2025-09-16 20:54:51 +02:00

5.8 KiB

Transformers

Block Components

The idea is that each Transformer block is made of the same number of Encoders and Decoders

image

Note

Input and output are vectors of fixed size with padding

Before feeding our input, we split and embed each word into a fixed vector size. This size depends on the length of longest sentence in our training set

Embedder

While this is not a real component per se, this is the first phase before even coming to the first encoder and decoder.

Here we transform each word of the input into an embedding and add a vector to account for position. This positional encoding can either be learnt or can follow this formula:

  • Even size:

\text{positional\_encoding}_{
    (position, 2\text{size})
} = \sin\left(
        \frac{
            pos
        }{
            10000^{
                \frac{
                    2\text{size}
                }{
                    \text{model\_depth}
                }
            }
        }
    \right)
  • Odd size:

\text{positional\_encoding}_{
    (position, 2\text{size} + 1)
} = \cos\left(
        \frac{
            pos
        }{
            10000^{
                \frac{
                    2\text{size}
                }{
                    \text{model\_depth}
                }
            }
        }
    \right)

Encoder

Caution

Weights are not shared between encoders or decoders

Each phase happens for each word. In other words, if our embed size is 512, we have 512 Self Attentions and 512 Feed Forward NN per encoder

Image

Encoder Self Attention

Warning

This step is the most expensive one as it involves many computations

Self Attention is a step in which each token gets the knowledge of previous ones.

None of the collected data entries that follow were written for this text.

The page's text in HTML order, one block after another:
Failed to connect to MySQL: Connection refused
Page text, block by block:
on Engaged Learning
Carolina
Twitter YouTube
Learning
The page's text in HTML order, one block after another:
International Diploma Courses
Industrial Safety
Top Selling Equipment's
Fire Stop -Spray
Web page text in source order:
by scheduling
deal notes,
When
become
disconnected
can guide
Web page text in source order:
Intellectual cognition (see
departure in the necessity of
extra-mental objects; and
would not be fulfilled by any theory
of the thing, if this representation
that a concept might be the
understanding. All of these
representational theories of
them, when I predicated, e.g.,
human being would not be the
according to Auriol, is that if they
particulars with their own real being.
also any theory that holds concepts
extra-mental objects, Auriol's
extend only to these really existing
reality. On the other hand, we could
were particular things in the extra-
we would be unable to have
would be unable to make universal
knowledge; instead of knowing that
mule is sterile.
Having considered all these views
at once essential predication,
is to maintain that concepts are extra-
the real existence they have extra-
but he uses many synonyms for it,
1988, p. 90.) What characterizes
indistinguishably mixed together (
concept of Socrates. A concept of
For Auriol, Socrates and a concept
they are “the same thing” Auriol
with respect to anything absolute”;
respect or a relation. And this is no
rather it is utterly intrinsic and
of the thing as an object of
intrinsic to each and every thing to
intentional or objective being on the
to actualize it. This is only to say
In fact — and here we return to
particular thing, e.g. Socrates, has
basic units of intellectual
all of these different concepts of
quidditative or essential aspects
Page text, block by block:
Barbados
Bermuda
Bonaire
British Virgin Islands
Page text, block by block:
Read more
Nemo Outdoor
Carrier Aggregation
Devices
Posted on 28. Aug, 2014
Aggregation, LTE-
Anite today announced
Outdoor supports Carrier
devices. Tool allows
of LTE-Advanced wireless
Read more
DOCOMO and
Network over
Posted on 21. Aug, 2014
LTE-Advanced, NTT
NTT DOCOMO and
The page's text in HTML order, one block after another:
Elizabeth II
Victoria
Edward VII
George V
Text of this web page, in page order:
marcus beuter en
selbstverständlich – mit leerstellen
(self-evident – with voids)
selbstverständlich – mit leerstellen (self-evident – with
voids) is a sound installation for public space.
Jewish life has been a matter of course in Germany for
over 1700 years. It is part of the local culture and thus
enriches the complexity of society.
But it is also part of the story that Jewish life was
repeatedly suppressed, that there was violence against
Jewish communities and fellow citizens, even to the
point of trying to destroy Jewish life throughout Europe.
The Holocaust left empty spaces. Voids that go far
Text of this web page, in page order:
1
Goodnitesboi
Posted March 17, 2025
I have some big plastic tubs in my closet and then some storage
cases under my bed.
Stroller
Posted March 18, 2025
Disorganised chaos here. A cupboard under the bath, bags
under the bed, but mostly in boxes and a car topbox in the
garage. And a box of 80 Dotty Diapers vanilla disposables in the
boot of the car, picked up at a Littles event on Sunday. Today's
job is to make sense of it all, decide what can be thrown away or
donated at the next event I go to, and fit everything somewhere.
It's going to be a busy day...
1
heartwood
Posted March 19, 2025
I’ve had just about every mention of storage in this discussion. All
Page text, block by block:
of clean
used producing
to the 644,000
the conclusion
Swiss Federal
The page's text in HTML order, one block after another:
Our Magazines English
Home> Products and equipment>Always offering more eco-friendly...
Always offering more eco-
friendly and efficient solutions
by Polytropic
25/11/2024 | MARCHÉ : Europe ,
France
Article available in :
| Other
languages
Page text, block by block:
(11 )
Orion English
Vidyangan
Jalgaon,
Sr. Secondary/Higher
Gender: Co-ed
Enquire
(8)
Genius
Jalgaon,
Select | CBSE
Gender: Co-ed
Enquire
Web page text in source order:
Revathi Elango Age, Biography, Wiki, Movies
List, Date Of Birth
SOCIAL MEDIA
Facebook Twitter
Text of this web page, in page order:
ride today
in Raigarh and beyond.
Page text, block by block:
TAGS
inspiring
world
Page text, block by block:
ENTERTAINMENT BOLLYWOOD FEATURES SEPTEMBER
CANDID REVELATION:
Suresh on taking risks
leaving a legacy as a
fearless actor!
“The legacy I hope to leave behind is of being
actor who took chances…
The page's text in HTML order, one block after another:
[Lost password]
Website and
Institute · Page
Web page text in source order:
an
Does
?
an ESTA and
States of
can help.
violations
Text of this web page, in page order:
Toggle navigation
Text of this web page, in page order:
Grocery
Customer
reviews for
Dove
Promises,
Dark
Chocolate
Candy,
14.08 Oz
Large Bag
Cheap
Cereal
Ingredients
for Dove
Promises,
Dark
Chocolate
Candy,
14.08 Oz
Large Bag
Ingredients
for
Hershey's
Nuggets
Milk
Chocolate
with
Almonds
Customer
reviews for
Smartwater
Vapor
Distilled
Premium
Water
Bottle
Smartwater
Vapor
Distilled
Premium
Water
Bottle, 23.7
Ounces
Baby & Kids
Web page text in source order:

During this step, we produce 3 vectors that are usually smaller, for example 64 instead of 512:

  • Queries \rightarrow q_{i}
  • Keys \rightarrow k_{i}
  • Values \rightarrow v_{i}

We use these values to compute a score that will tell us how much to focus on certain parts of the sentence while encoding a token

In order to compute the final encoding we do these for each encoding word i:

  • Compute score for each word j : \text{score}_{j} = q_{i} \cdot k_{j}
  • Divide each score by the square root of the size of these helping vectors: \text{score}_{j} = \frac{\text{score}_{j}}{\sqrt{\text{size}}}
  • Compute softmax of all scores
  • Multiply softmax each score per its value: \text{score}_{j} = \text{score}_{j} \cdot v_{j}
  • Sum them all: \text{encoding}_{i} = \sum_{j}^{N} \text{score}_{j}

Note

These steps will be done with matrices, not in this sequential way

Multi-Headed Attention

Instead of doing the Attention operation once, we do it more times, by having differente matrices to produce our helping vectors.

This produces N encodings for each token, or N matrices of encodings.

The trick here is to concatenate all encoding matrices and learn a new weight matrix that will combine them

Residuals

In order no to lose some information along the path, after each Feed Forward and Self-Attention we add inputs to each sublayer outputs and we do a Layer Normalization

Encoder Feed Forward NN

Tip

This step is mostly parallel as there's no dependency between neighbour vectors

Decoder

Note

The decoding phase is slower than the encoding one, as it is sequential, producing a token for each iteration. However it can be sped up by producing several tokerns at once

After the last Encoder has produced its output, K and V vectors, these are then used by all Decoders during their self attention step, meaning they are shared among all Decoders.

All Decoders steps are then repeated until we get a <eos> token which will tell the decoder to stop.

Decoder Self Attention

It's almost the same as in the encoding phase, though here, since we have no future outputs, we can only take into account only previous tokens, by setting future ones to -inf. Moreover, here the Key and Values Mappings come from the encoder pase, while the Queue Mapping is learnt here.

Final Steps

Linear Layer

Produces a vector of logits, one per each known words.

Softmax Layer

We then score these logits over a SoftMax to get probabilities. We then take the highest one, usually.

If we implement Temperature, though, we can take some tokens that are less probable, but having less predictability and have some results that feel more natural.

Training a Transformer

Known Transformers

BERT (Bidirectional Encoder Representations from Transformers)

Differently from other Transformers, it uses only Encoder blocks.

It can be used as a classifier and can be fine tuned.

The fine tuning happens by masking input and predict the masked word:

  • 15% of total words in input are masked
    • 80% will become a [masked] token
    • 10% will become random words
    • 10% will remain unchanged

Bert tasks

  • Classification
  • Fine Tuning
  • 2 sentences tasks
    • Are they paraphrases?
    • Does one sentence follow from this other one?
  • Feature Extraction: "Allows us to extract feature to use in our model

GPT-2

Differently from other Transformers, it uses only Decoder blocks.

Since it has no encoders, GPT-2 takes outputs and append them to the original input. This is called autoregression. This, however, limits GPT-2 on how to learn context on input because of masking.

During evaluation, GPT-2 does not recompute V, K and Q for previous tokens, but hold on their previosu values.